Records contained in a dataset
━━━━

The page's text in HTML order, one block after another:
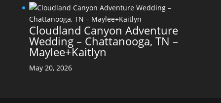
Cloudland Canyon Adventure
Wedding – Chattanooga, TN –
Maylee+Kaitlyn
May 20, 2026
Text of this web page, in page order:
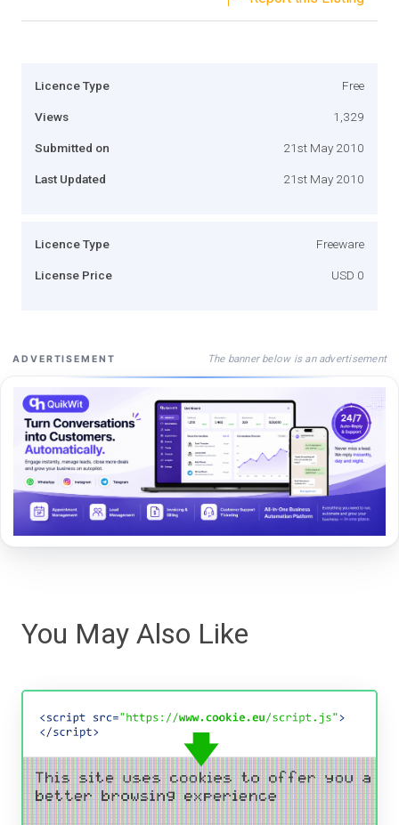
Licence Type Free
Views 1,329
Submitted on 21st May 2010
Last Updated 21st May 2010
Licence Type Freeware
License Price USD 0
ADVERTISEMENT The banner below is an advertisement
You May Also Like
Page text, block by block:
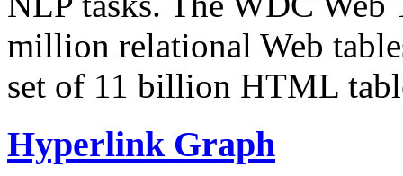
million relational Web
set of 11 billion HTML
Hyperlink Graph
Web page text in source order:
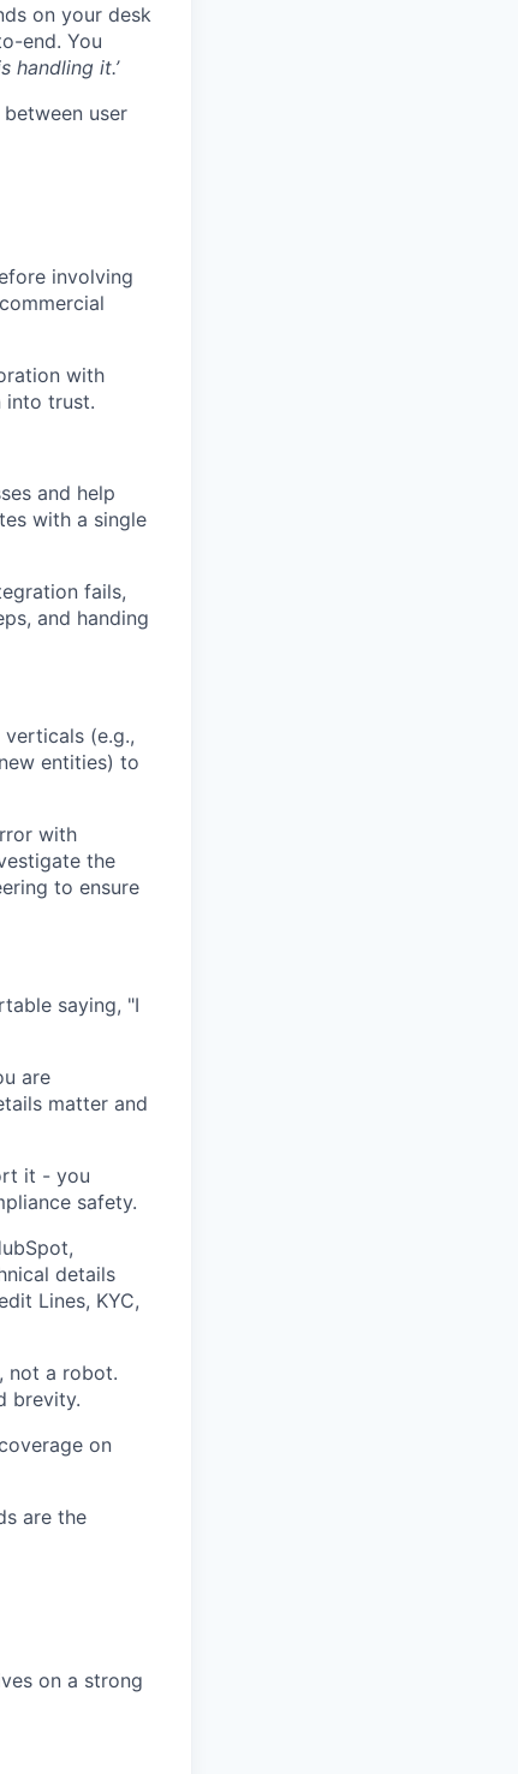
on your desk
end. You
handling it.’
user
involving
with
into trust.
and help
with a single
fails,
and handing
(e.g.,
entities) to
with
the
to ensure
saying, "I
are
matter and
it - you
safety.
details
Lines, KYC,
not a robot.
brevity.
on
are the
on a strong
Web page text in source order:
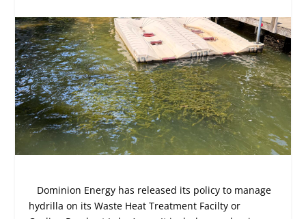
Dominion Energy has released its policy to manage
hydrilla on its Waste Heat Treatment Facilty or
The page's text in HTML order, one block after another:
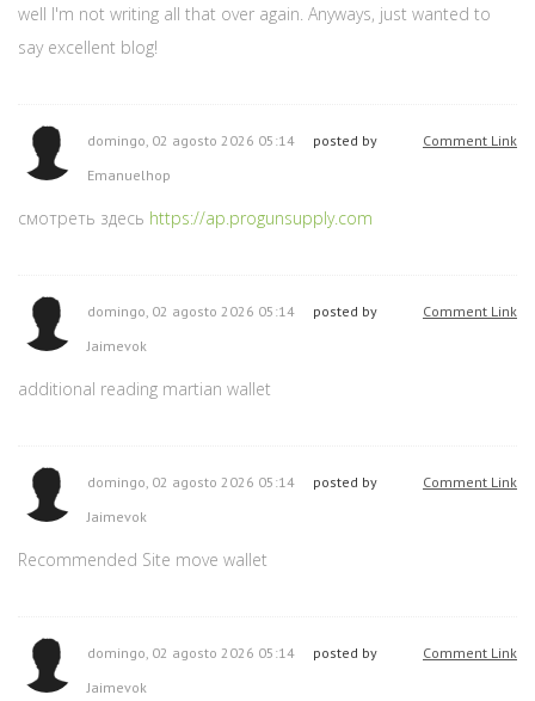
well I'm not writing all that over again. Anyways, just wanted to
say excellent blog!
Comment Link
domingo, 02 agosto 2026 05:14
posted by
Emanuelhop
смотреть здесь https://ap.progunsupply.com
Comment Link
domingo, 02 agosto 2026 05:14
posted by
Jaimevok
additional reading martian wallet
Comment Link
domingo, 02 agosto 2026 05:14
posted by
Jaimevok
Recommended Site move wallet
Comment Link
domingo, 02 agosto 2026 05:14
posted by
Jaimevok
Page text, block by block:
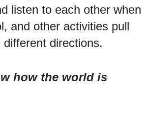
listen to each other when
and other activities pull
directions.
how the world is
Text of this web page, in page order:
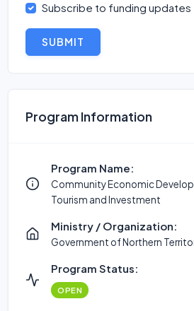
Subscribe to funding updates
SUBMIT
Program Information
Program Name:
Community Economic
Tourism and Investment
Ministry / Organization:
Government of Northern
Program Status:
OPEN
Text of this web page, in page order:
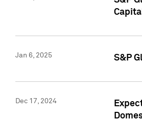
Jan 6, 2025 S&P
Dec 17, 2024
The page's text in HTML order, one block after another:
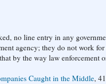
no line entry in any
agency; they do not work
by the way law enforcement
Caught in the Middle,
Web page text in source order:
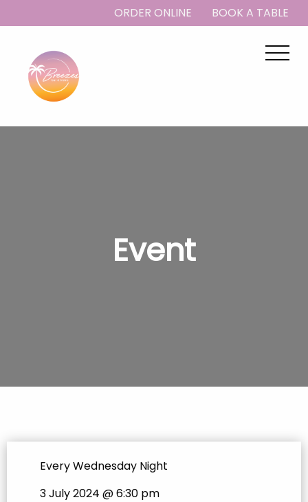
ORDER ONLINE BOOK A TABLE
Event
Every Wednesday Night
3 July 2024 @ 6:30 pm
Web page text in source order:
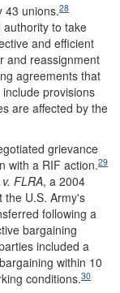
43 unions.28
to take
and efficient
and reassignment
agreements that
provisions
are affected by the
grievance
with a RIF action.29
FLRA, a 2004
the U.S. Army's
following a
bargaining
included a
within 10
conditions.30
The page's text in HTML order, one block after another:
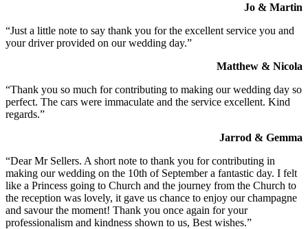
Jo & Martin
“Just a little note to say thank you for the excellent service you and
your driver provided on our wedding day.”
Matthew & Nicola
“Thank you so much for contributing to making our wedding day so
perfect. The cars were immaculate and the service excellent. Kind
regards.”
Jarrod & Gemma
“Dear Mr Sellers. A short note to thank you for contributing in
making our wedding on the 10th of September a fantastic day. I felt
like a Princess going to Church and the journey from the Church to
the reception was lovely, it gave us chance to enjoy our champagne
and savour the moment! Thank you once again for your
professionalism and kindness shown to us, Best wishes.”
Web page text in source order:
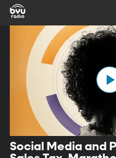
Social Media and
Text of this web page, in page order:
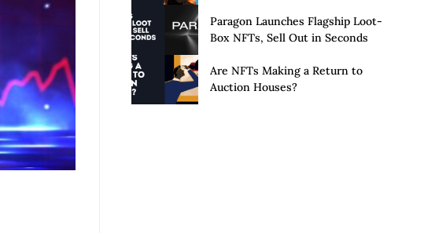
Paragon Launches Flagship Loot-
Box NFTs, Sell Out in Seconds
Are NFTs Making a Return to
Auction Houses?
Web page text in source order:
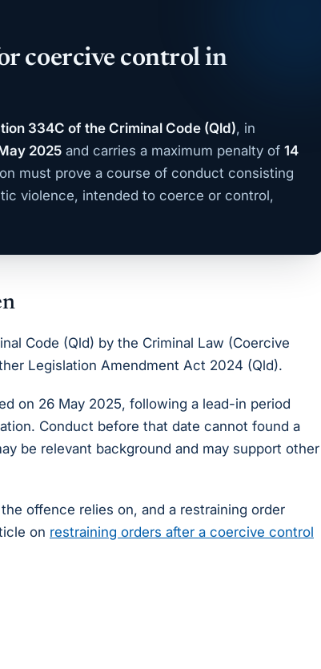
coercive control in
334C of the Criminal Code (Qld), in
2025 and carries a maximum penalty of 14
must prove a course of conduct consisting
violence, intended to coerce or control,
Code (Qld) by the Criminal Law (Coercive
Legislation Amendment Act 2024 (Qld).
on 26 May 2025, following a lead-in period
Conduct before that date cannot found a
be relevant background and may support other
offence relies on, and a restraining order
on restraining orders after a coercive control
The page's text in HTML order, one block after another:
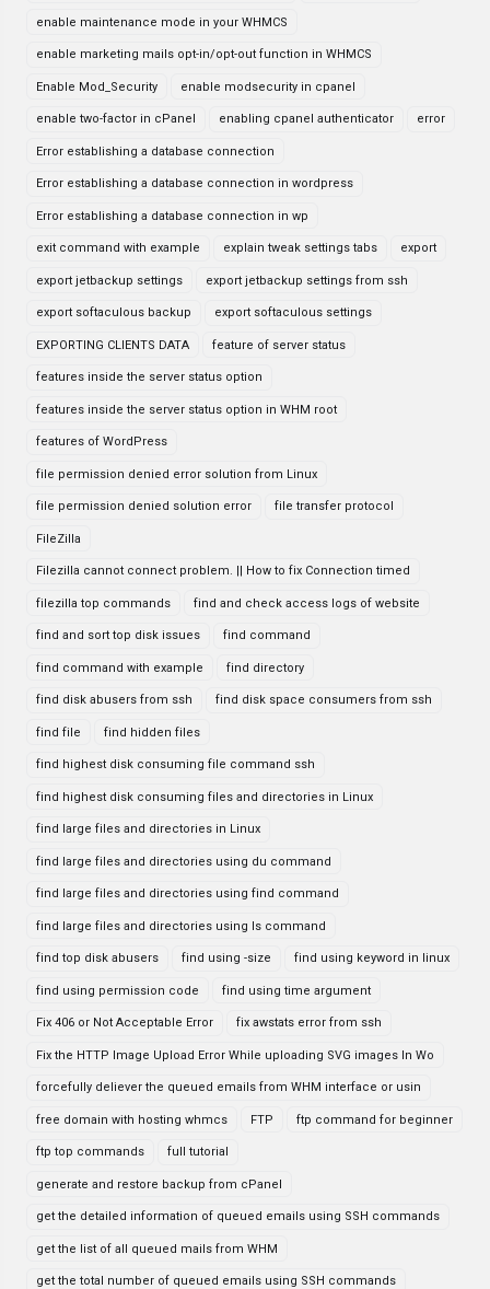
enable maintenance mode in your WHMCS
enable marketing mails opt-in/opt-out function in WHMCS
Enable Mod_Security enable modsecurity in cpanel
enable two-factor in cPanel enabling cpanel authenticator error
Error establishing a database connection
Error establishing a database connection in wordpress
Error establishing a database connection in wp
exit command with example explain tweak settings tabs export
export jetbackup settings export jetbackup settings from ssh
export softaculous backup export softaculous settings
EXPORTING CLIENTS DATA feature of server status
features inside the server status option
features inside the server status option in WHM root
features of WordPress
file permission denied error solution from Linux
file permission denied solution error file transfer protocol
FileZilla
Filezilla cannot connect problem. || How to fix Connection timed
filezilla top commands find and check access logs of website
find and sort top disk issues find command
find command with example find directory
find disk abusers from ssh find disk space consumers from ssh
find file find hidden files
find highest disk consuming file command ssh
find highest disk consuming files and directories in Linux
find large files and directories in Linux
find large files and directories using du command
find large files and directories using find command
find large files and directories using ls command
find top disk abusers find using -size find using keyword in linux
find using permission code find using time argument
Fix 406 or Not Acceptable Error fix awstats error from ssh
Fix the HTTP Image Upload Error While uploading SVG images In Wo
forcefully deliever the queued emails from WHM interface or usin
free domain with hosting whmcs FTP ftp command for beginner
ftp top commands full tutorial
generate and restore backup from cPanel
get the detailed information of queued emails using SSH commands
get the list of all queued mails from WHM
get the total number of queued emails using SSH commands
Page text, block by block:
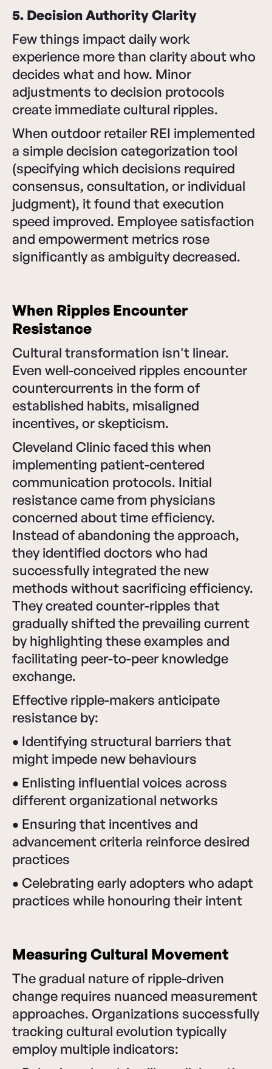
5. Decision Authority Clarity
Few things impact daily work
experience more than clarity about who
decides what and how. Minor
adjustments to decision protocols
create immediate cultural ripples.
When outdoor retailer REI implemented
a simple decision categorization tool
(specifying which decisions required
consensus, consultation, or individual
judgment), it found that execution
speed improved. Employee satisfaction
and empowerment metrics rose
significantly as ambiguity decreased.
When Ripples Encounter
Resistance
Cultural transformation isn't linear.
Even well-conceived ripples encounter
countercurrents in the form of
established habits, misaligned
incentives, or skepticism.
Cleveland Clinic faced this when
implementing patient-centered
communication protocols. Initial
resistance came from physicians
concerned about time efficiency.
Instead of abandoning the approach,
they identified doctors who had
successfully integrated the new
methods without sacrificing efficiency.
They created counter-ripples that
gradually shifted the prevailing current
by highlighting these examples and
facilitating peer-to-peer knowledge
exchange.
Effective ripple-makers anticipate
resistance by:
• Identifying structural barriers that
might impede new behaviours
• Enlisting influential voices across
different organizational networks
• Ensuring that incentives and
advancement criteria reinforce desired
practices
• Celebrating early adopters who adapt
practices while honouring their intent
Measuring Cultural Movement
The gradual nature of ripple-driven
change requires nuanced measurement
approaches. Organizations successfully
tracking cultural evolution typically
employ multiple indicators:
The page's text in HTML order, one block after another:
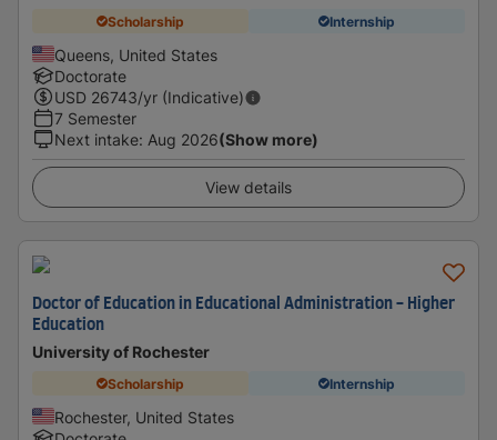
Scholarship Internship
Queens, United States
Doctorate
USD 26743/yr (Indicative)
7 Semester
Next intake: Aug 2026(Show more)
View details
Doctor of Education in Educational Administration - Higher
Education
University of Rochester
Scholarship Internship
Rochester, United States
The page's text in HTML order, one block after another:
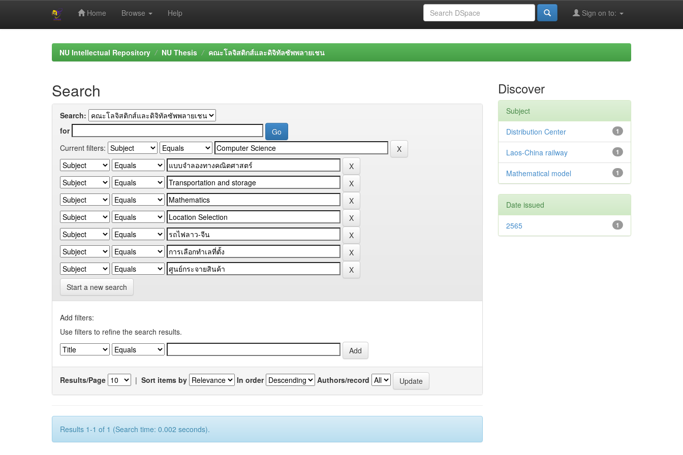
Home Browse Help Sign on to:
NU Intellectual Repository NU Thesis คณะโลจิสติกส์และดิจิทัลซัพพลายเชน
Search
Search:
for
Current filters:
Start a new search
Add filters:
Use filters to refine the search results.
Results/Page | Sort items by In order Authors/record
Results 1-1 of 1 (Search time: 0.002 seconds).
Discover
Subject
1
Distribution Center
1
Laos-China railway
1
Mathematical model
Date issued
1
2565
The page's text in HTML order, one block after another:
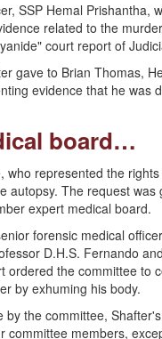
SSP Hemal Prishantha,
related to the
court report of
gave to Brian Thomas,
evidence that he was
board…
represented the
autopsy. The request
expert medical board.
forensic medical
D.H.S. Fernando
the committee to
by exhuming his body.
the committee,
members,
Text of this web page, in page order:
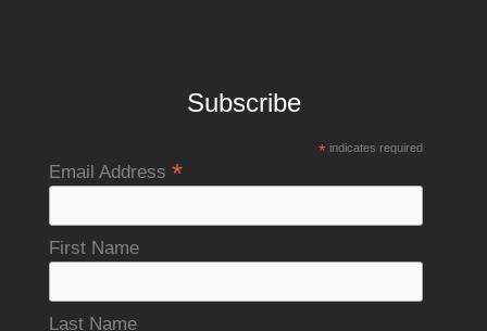
Subscribe
*indicates required
Email Address *
First Name
Last Name
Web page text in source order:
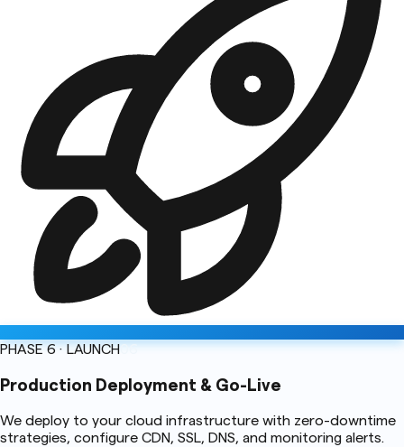
PHASE 6 · LAUNCH06
Production Deployment & Go-Live
We deploy to your cloud infrastructure with zero-downtime
strategies, configure CDN, SSL, DNS, and monitoring alerts.
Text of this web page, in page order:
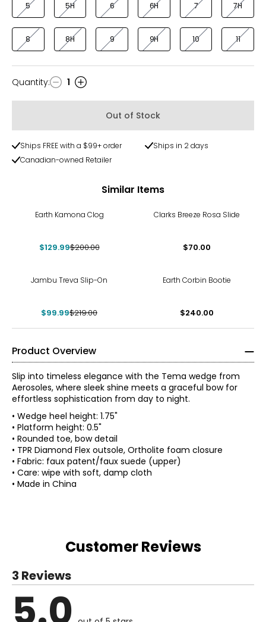
5 5H 6 6H 7 7H
8 8H 9 9H 10 11
Quantity
Quantity: 1
Out of Stock
Ships FREE with a $99+ order
Ships in 2 days
Canadian-owned Retailer
Similar Items
Earth Kamona Clog
$129.99$200.00
Clarks Breeze Rosa Slide
$70.00
Jambu Treva Slip-On
$99.99$219.00
Earth Corbin Bootie
$240.00
Product Overview
Slip into timeless elegance with the Tema wedge from
Aerosoles, where sleek shine meets a graceful bow for
effortless sophistication from day to night.
• Wedge heel height: 1.75"
• Platform height: 0.5"
• Rounded toe, bow detail
• TPR Diamond Flex outsole, Ortholite foam closure
• Fabric: faux patent/faux suede (upper)
• Care: wipe with soft, damp cloth
• Made in China
Customer Reviews
3 Reviews
5.0
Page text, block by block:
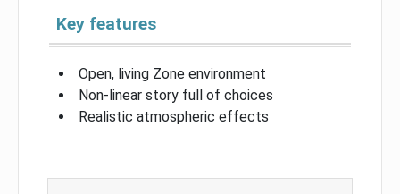
Key features
Open, living Zone environment
Non-linear story full of choices
Realistic atmospheric effects
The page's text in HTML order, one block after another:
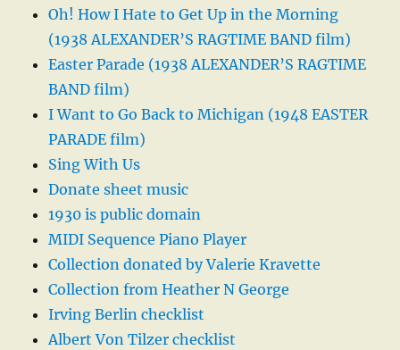
Oh! How I Hate to Get Up in the Morning
(1938 ALEXANDER’S RAGTIME BAND film)
Easter Parade (1938 ALEXANDER’S RAGTIME
BAND film)
I Want to Go Back to Michigan (1948 EASTER
PARADE film)
Sing With Us
Donate sheet music
1930 is public domain
MIDI Sequence Piano Player
Collection donated by Valerie Kravette
Collection from Heather N George
Irving Berlin checklist
Albert Von Tilzer checklist
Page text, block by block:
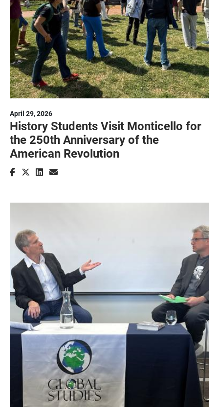
April 29, 2026
History Students Visit Monticello for
the 250th Anniversary of the
American Revolution

━━━━

> _PROBLEM DESCRIPTION_
Looking over the entries above, how many lines contain the string "practices"? State the number and nothing else.

> _SOLUTION_
2